How would you build your CV in order to make a credible application? Ryan suggests the following:
- First, spend a month trying to replicate a paper from the Neurips safety workshop. It’s normal to take 1-6 weeks full time to replicate a paper when starting out. Some papers are harder or easier than that, but if it’s taking much longer, you probably would need to build those skills before you could work in the field.
- You might simultaneously apply for internships at AI safety orgs or a MIRI workshop.
- If you’re not able to get an internship and replicate papers yet, maybe try to progress further in regular machine learning engineering first. Try to get internships or jobs at any of the big companies/trendy startups, just as you would if you were pursuing a regular ML engineering career.
- If you’re not there yet, maybe consider a master’s degree in ML if you have the money.
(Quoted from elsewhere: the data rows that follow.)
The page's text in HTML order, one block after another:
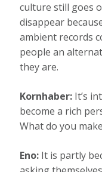
culture still goes
disappear
ambient records
people an
they are.
Kornhaber: It’s
become a rich
What do you
Eno: It is partly
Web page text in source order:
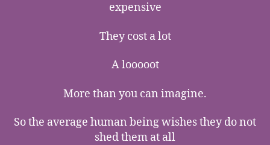
expensive
They cost a lot
A looooot
More than you can imagine.
So the average human being wishes they do not
shed them at all
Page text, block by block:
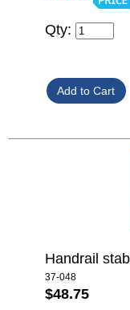
Qty:
Handrail
37-048
$48.75
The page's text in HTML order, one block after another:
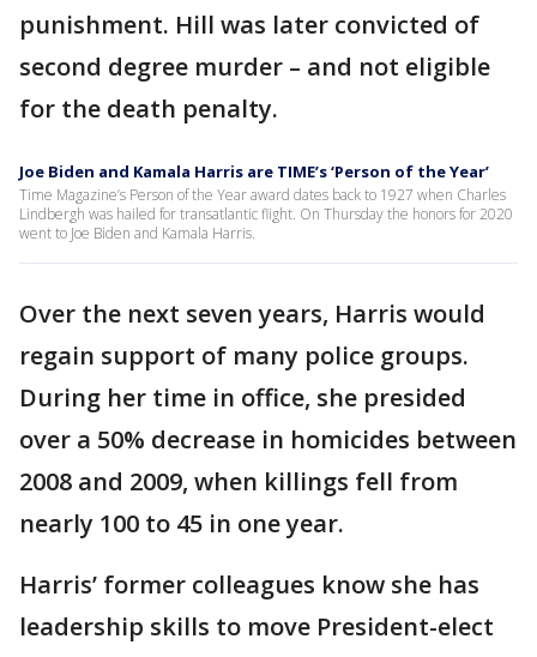
punishment. Hill was later convicted of
second degree murder – and not eligible
for the death penalty.
Joe Biden and Kamala Harris are TIME’s ‘Person of the Year’
Time Magazine’s Person of the Year award dates back to 1927 when Charles
Lindbergh was hailed for transatlantic flight. On Thursday the honors for 2020
went to Joe Biden and Kamala Harris.
Over the next seven years, Harris would
regain support of many police groups.
During her time in office, she presided
over a 50% decrease in homicides between
2008 and 2009, when killings fell from
nearly 100 to 45 in one year.
Harris’ former colleagues know she has
leadership skills to move President-elect
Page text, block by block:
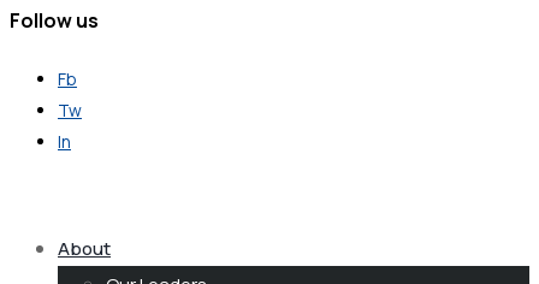
Follow us
Fb
Tw
In
About
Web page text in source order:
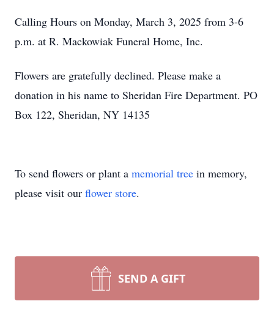
Calling Hours on Monday, March 3, 2025 from 3-6
p.m. at R. Mackowiak Funeral Home, Inc.
Flowers are gratefully declined. Please make a
donation in his name to Sheridan Fire Department. PO
Box 122, Sheridan, NY 14135
To send flowers or plant a memorial tree in memory,
please visit our flower store.
SEND A GIFT
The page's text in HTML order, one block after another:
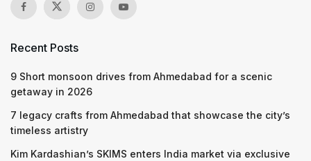
Recent Posts
9 Short monsoon drives from Ahmedabad for a scenic
getaway in 2026
7 legacy crafts from Ahmedabad that showcase the city’s
timeless artistry
Kim Kardashian’s SKIMS enters India market via exclusive
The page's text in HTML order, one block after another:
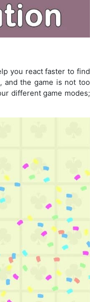
you react faster to find
and the game is not too
different game modes;
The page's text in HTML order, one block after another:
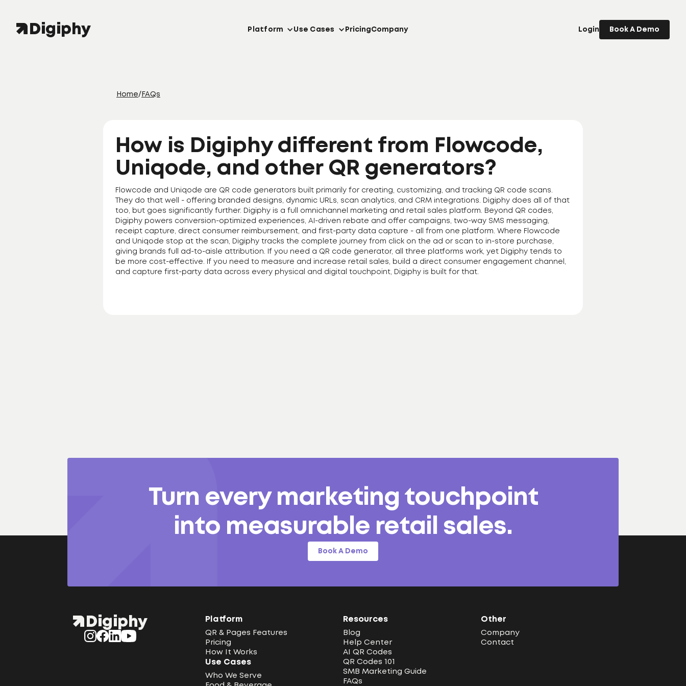
Platform Use Cases PricingCompany Login Book A Demo
Home/ FAQs
How is Digiphy different from Flowcode,
Uniqode, and other QR generators?
Flowcode and Uniqode are QR code generators built primarily for creating, customizing, and tracking QR code scans.
They do that well - offering branded designs, dynamic URLs, scan analytics, and CRM integrations. Digiphy does all of that
too, but goes significantly further. Digiphy is a full omnichannel marketing and retail sales platform. Beyond QR codes,
Digiphy powers conversion-optimized experiences, AI-driven rebate and offer campaigns, two-way SMS messaging,
receipt capture, direct consumer reimbursement, and first-party data capture - all from one platform. Where Flowcode
and Uniqode stop at the scan, Digiphy tracks the complete journey from click on the ad or scan to in-store purchase,
giving brands full ad-to-aisle attribution. If you need a QR code generator, all three platforms work, yet Digiphy tends to
be more cost-effective. If you need to measure and increase retail sales, build a direct consumer engagement channel,
and capture first-party data across every physical and digital touchpoint, Digiphy is built for that.
Turn every marketing touchpoint
into measurable retail sales.
Book A Demo
Platform
QR & Pages Features
Pricing
How It Works
Use Cases
Who We Serve
Resources
Blog
Help Center
AI QR Codes
QR Codes 101
SMB Marketing Guide
FAQs
Other
Company
Contact
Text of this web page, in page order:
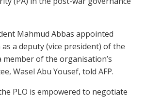
Mahmud Abbas appointed
a deputy (vice president) of the
member of the organisation’s
Wasel Abu Yousef, told AFP.
PLO is empowered to negotiate
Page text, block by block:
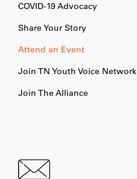
COVID-19 Advocacy
Share Your Story
Attend an Event
Join TN Youth Voice Network
Join The Alliance
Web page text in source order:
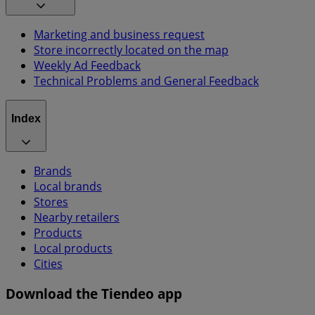
Marketing and business request
Store incorrectly located on the map
Weekly Ad Feedback
Technical Problems and General Feedback
Index
Brands
Local brands
Stores
Nearby retailers
Products
Local products
Cities
Download the Tiendeo app
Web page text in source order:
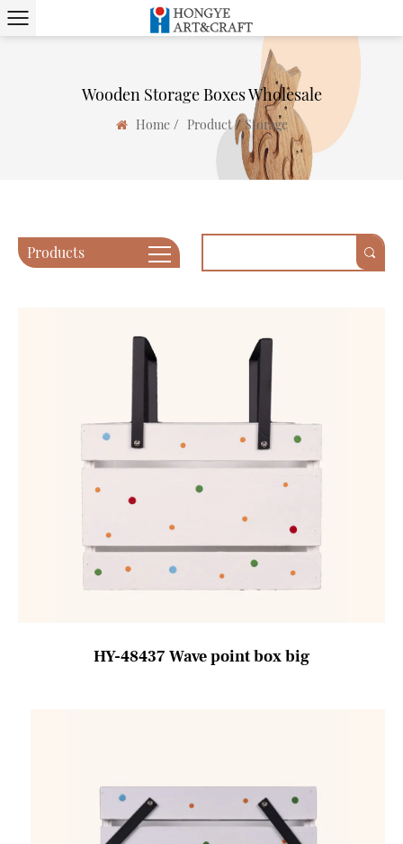
Wooden Storage Boxes Wholesale
Home/ Product/Storage
Products
HY-48437 Wave point box big
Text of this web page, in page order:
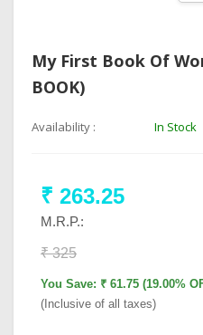
My First Book Of
BOOK)
Availability : In Stock
₹ 263.25
M.R.P.:
₹ 325
You Save: ₹ 61.75 (19.00%
(Inclusive of all taxes)
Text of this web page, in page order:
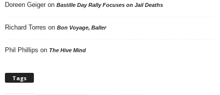
Doreen Geiger on Bastille Day Rally Focuses on Jail Deaths
Richard Torres on Bon Voyage, Baller
Phil Phillips on The Hive Mind
Tags
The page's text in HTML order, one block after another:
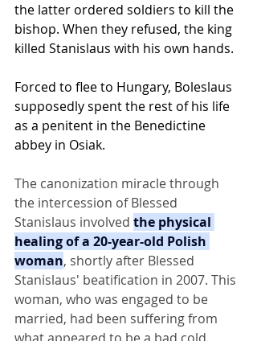
the latter ordered soldiers to kill the
bishop. When they refused, the king
killed Stanislaus with his own hands.
Forced to flee to Hungary, Boleslaus
supposedly spent the rest of his life
as a penitent in the Benedictine
abbey in Osiak.
The canonization miracle through
the intercession of Blessed
Stanislaus involved the physical
healing of a 20-year-old Polish
woman, shortly after Blessed
Stanislaus' beatification in 2007. This
woman, who was engaged to be
married, had been suffering from
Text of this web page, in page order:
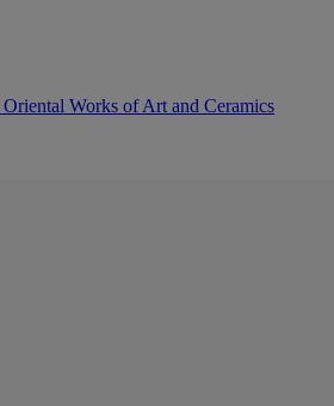
Oriental Works of Art and Ceramics
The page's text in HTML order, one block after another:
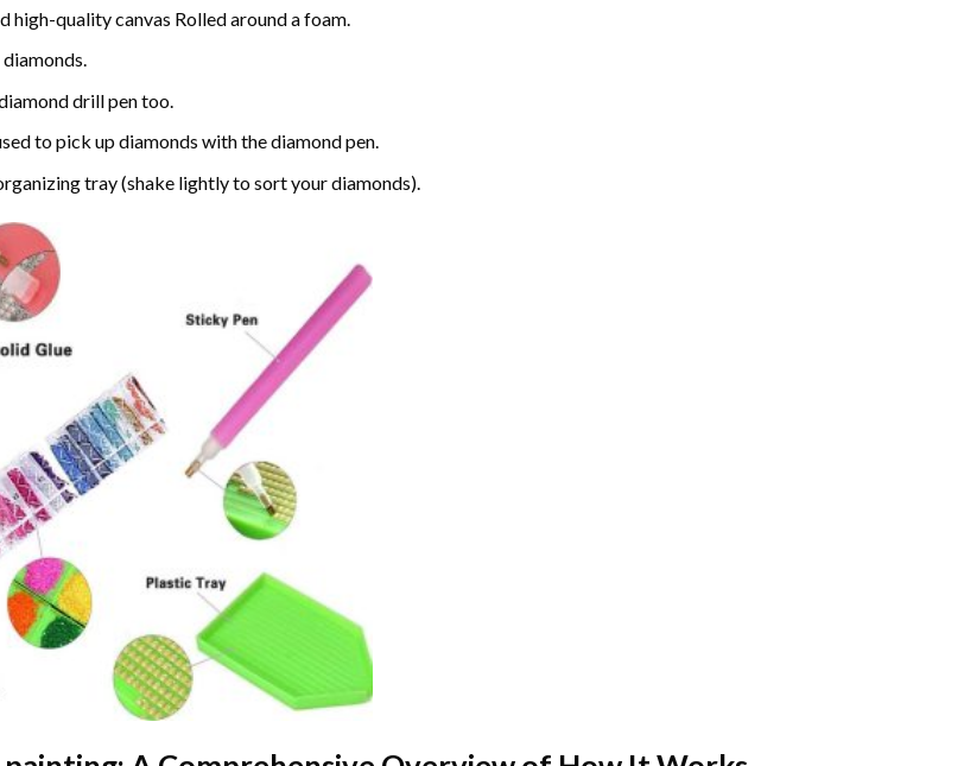
high-quality canvas Rolled around a foam.
drill pen too.
to pick up diamonds with the diamond pen.
tray (shake lightly to sort your diamonds).
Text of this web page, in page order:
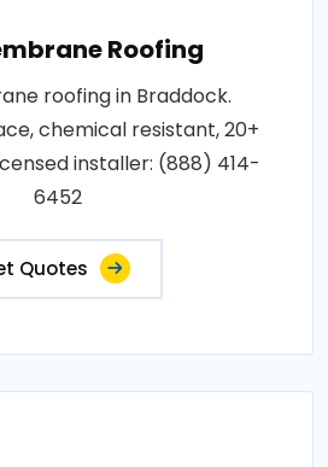
Roofing
roofing in Braddock.
chemical resistant, 20+
installer: (888) 414-
6452
Quotes
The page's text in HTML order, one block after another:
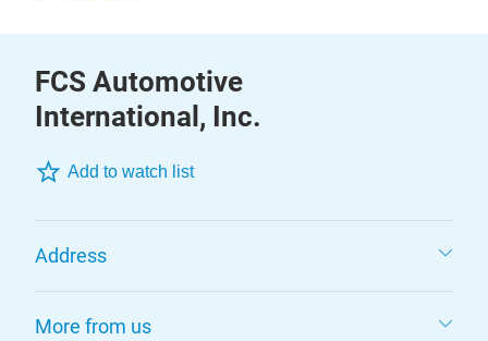
FCS Automotive
International, Inc.
Add to watch list
Address
More from us
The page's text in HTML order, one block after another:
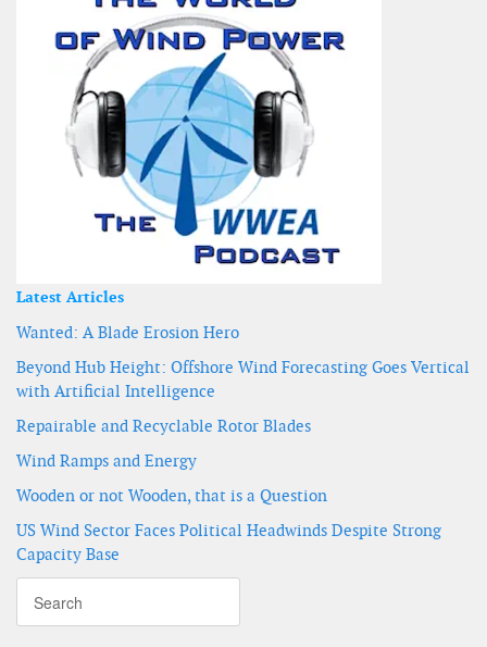
Latest Articles
Wanted: A Blade Erosion Hero
Beyond Hub Height: Offshore Wind Forecasting Goes Vertical
with Artificial Intelligence
Repairable and Recyclable Rotor Blades
Wind Ramps and Energy
Wooden or not Wooden, that is a Question
US Wind Sector Faces Political Headwinds Despite Strong
Capacity Base

People commonly want to avoid formal studies by self-studying and then carving a path to a less-orthodox safety startup of the likes of MIRI. If super bright and math-y, then this can work, but it is a riskier path.
- If you can’t get (2-4), one option is to take three months to build up your GitHub of replicated papers. Maybe go to a machine learning conference. (6 months of building your GitHub is much more often the right answer than 6 months of math.) Then repeat steps 2-4.
- If you’re not able to get any of the internships or reasonably good ML industry jobs or into master’s programs (top 50 in the world), then it may be that ML research engineering is not going to work out for you. In this case, you could look at other directly useful software work, or earning to give.
While doing these steps, it’s reasonably useful to be reading papers. Rohin Shah’s Alignment Newsletter is amazing if you want to read things. The sequences on the Alignment Forum are another good option.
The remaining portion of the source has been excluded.